Pal Zileri has already designed the summer 2021 collection, and its production has started. But the Covid-19 emergency forced the group, like its competitors, to change plans. “It’s clear that the summer sales campaign will be scaled down. It will be absolutely impossible for foreign buyers to come to Milan in June. As a result, we’re about to start setting up a virtual showroom,” said Lombardi.
“If businesses in Italy were able to start working again after Easter, on April 16 or thereabouts, this would make it possible for summer collections to be delivered by the end of June, and for work on the winter season to begin. Actually, what’s good about not having shows in the month of June is that labels no longer have a sword hanging over their heads, and enjoy more flexibility in creating their collections,” said Claudio Marenzi, CEO of Italian outerwear label Herno and president of Pitti Immagine and Confindustria Moda, the association of Italy’s fashion and textile industry companies.
According to Marenzi, it is impossible to imagine now, in the midst of Italy’s lock-down period, what the mood of retailers and buyers will be in June. “We must figure out when they will be mentally prepared to make purchases for summer 2021. I doubt this will happen in June. The sales campaign will probably extend until September. That will be the crucial time of the season, and sales will either be made virtually or, as in the old days, by packing up the new collection in the car and going out to show it to distributors,” he said.

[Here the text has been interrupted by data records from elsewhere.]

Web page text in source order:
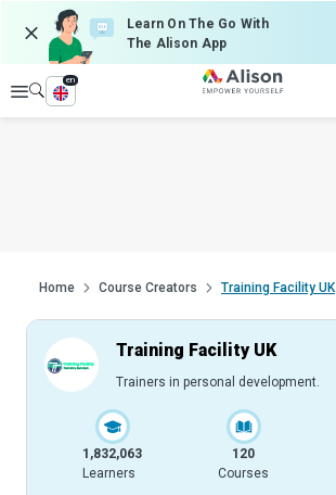
Learn On The Go With
The Alison App
Explore
en
Home Course Creators Training Facility UK
Training Facility UK
Trainers in personal development.
1,832,063
Learners
120
Courses

“Labels looking to sell between June and August will surely end up selling less than those that are aiming for September, because retailers won’t be ready to buy so soon. And there will be more time to produce the collection. Surely, the industry will begin to get going at the end of August,” said Marenzi.
Questions abound and rumours are rife, given the current uncertainty and the lack of clarity about the type of measures that will be implemented once the lock-down will begin to ease. In September, the Fashion Weeks will probably be forced to adopt a different, more streamlined format, with limited audiences.
It has been quietly whispered that London and New York may cancel the September fashion weeks too. Like Milan, Paris might stage mixed shows, presenting menswear and womenswear together. According to some, a pared-down menswear week might even be tacked on the end of the Paris Fashion Week Women at the beginning of October.
The French Fashion and Haute Couture Federation has said that planning the September ready-to-wear Fashion Week isn’t yet on the agenda. Given the situation, all scenarios are still possible. But as of today, nothing has been decided.